== Material shown

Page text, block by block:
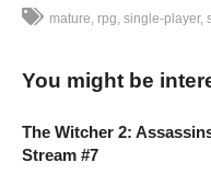
Our Full Playthrough of
contain chat interaction
mature rpg single-player
You might be
The Witcher 2:
Stream #7
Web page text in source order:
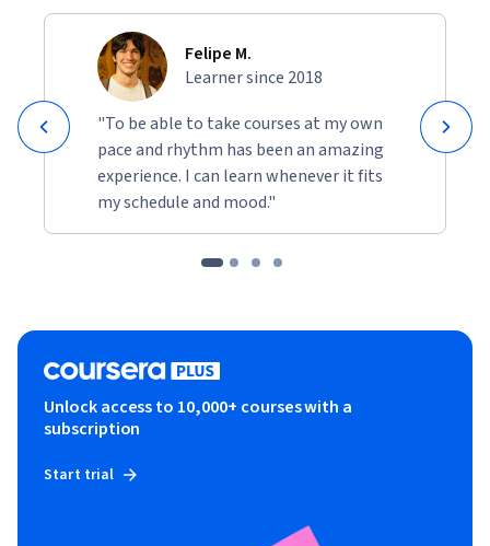
Felipe M.
Learner since 2018
"To be able to take courses at my own
pace and rhythm has been an amazing
experience. I can learn whenever it fits
my schedule and mood."
Unlock access to 10,000+ courses with a
subscription
Start trial

====

● Assignment: Your output must match the records word for word, apart from the images, which are left out.

● Output below:
Page text, block by block:
Our Full Playthrough of
contain chat interaction
mature rpg single-player
You might be
The Witcher 2:
Stream #7
Web page text in source order:
Felipe M.
Learner since 2018
"To be able to take courses at my own
pace and rhythm has been an amazing
experience. I can learn whenever it fits
my schedule and mood."
Unlock access to 10,000+ courses with a
subscription
Start trial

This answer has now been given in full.